§ **TASK ITEM**
Leave every image out, and return the rest of the data word for word.

-------- DATA TO EXAMINE

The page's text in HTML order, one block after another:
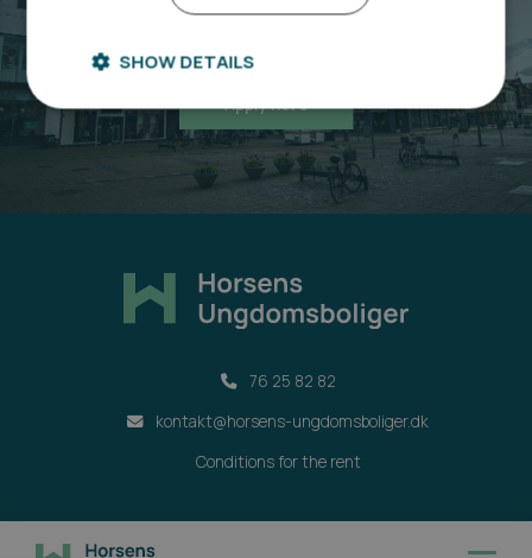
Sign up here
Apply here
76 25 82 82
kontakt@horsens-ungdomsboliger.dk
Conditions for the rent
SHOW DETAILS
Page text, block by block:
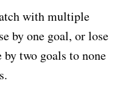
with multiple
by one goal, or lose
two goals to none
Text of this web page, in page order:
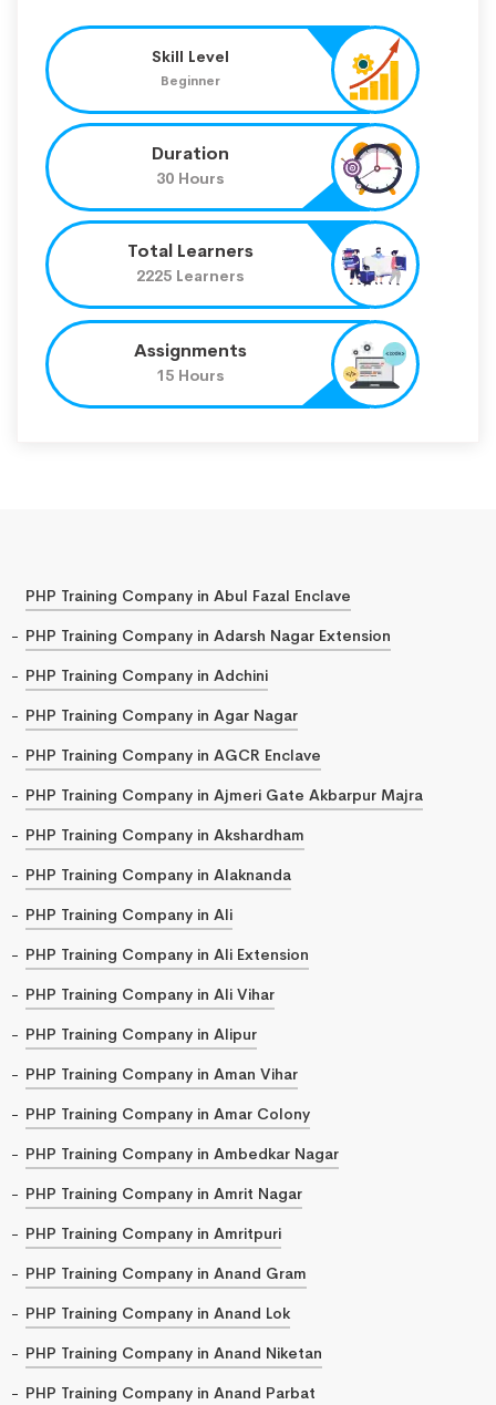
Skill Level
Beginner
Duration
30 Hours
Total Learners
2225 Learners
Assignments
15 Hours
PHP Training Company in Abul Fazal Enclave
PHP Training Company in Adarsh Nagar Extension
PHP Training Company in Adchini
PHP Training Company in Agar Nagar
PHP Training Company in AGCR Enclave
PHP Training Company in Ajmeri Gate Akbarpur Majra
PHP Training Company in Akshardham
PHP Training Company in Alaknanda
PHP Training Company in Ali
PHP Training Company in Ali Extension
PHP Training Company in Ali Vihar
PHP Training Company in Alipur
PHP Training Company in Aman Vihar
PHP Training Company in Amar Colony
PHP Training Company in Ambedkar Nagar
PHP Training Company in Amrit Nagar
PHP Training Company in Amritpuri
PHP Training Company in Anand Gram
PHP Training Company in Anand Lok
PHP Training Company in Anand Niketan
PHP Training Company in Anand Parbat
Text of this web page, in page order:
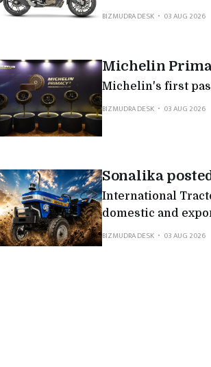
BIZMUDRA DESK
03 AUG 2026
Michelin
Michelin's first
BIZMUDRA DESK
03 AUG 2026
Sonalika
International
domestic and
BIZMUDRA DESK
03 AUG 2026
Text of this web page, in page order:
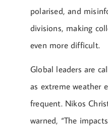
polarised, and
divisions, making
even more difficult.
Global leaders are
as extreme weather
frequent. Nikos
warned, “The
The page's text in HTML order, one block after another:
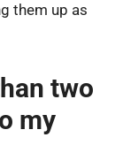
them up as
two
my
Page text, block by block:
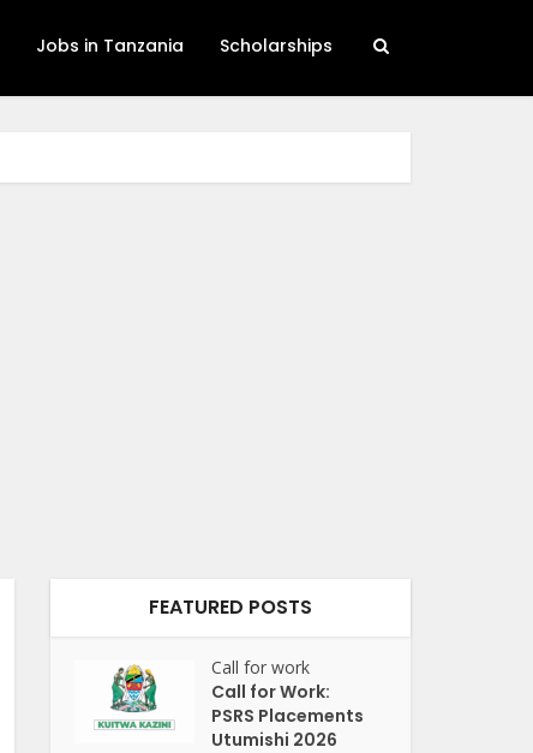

----------------

§ **ANSWER TO THIS PROBLEM**
The page's text in HTML order, one block after another:
Sign up here
Apply here
76 25 82 82
kontakt@horsens-ungdomsboliger.dk
Conditions for the rent
SHOW DETAILS
Page text, block by block:
with multiple
by one goal, or lose
two goals to none
Text of this web page, in page order:
Skill Level
Beginner
Duration
30 Hours
Total Learners
2225 Learners
Assignments
15 Hours
PHP Training Company in Abul Fazal Enclave
PHP Training Company in Adarsh Nagar Extension
PHP Training Company in Adchini
PHP Training Company in Agar Nagar
PHP Training Company in AGCR Enclave
PHP Training Company in Ajmeri Gate Akbarpur Majra
PHP Training Company in Akshardham
PHP Training Company in Alaknanda
PHP Training Company in Ali
PHP Training Company in Ali Extension
PHP Training Company in Ali Vihar
PHP Training Company in Alipur
PHP Training Company in Aman Vihar
PHP Training Company in Amar Colony
PHP Training Company in Ambedkar Nagar
PHP Training Company in Amrit Nagar
PHP Training Company in Amritpuri
PHP Training Company in Anand Gram
PHP Training Company in Anand Lok
PHP Training Company in Anand Niketan
PHP Training Company in Anand Parbat
Text of this web page, in page order:
BIZMUDRA DESK
03 AUG 2026
Michelin
Michelin's first
BIZMUDRA DESK
03 AUG 2026
Sonalika
International
domestic and
BIZMUDRA DESK
03 AUG 2026
Text of this web page, in page order:
polarised, and
divisions, making
even more difficult.
Global leaders are
as extreme weather
frequent. Nikos
warned, “The
The page's text in HTML order, one block after another:
them up as
two
my
Page text, block by block:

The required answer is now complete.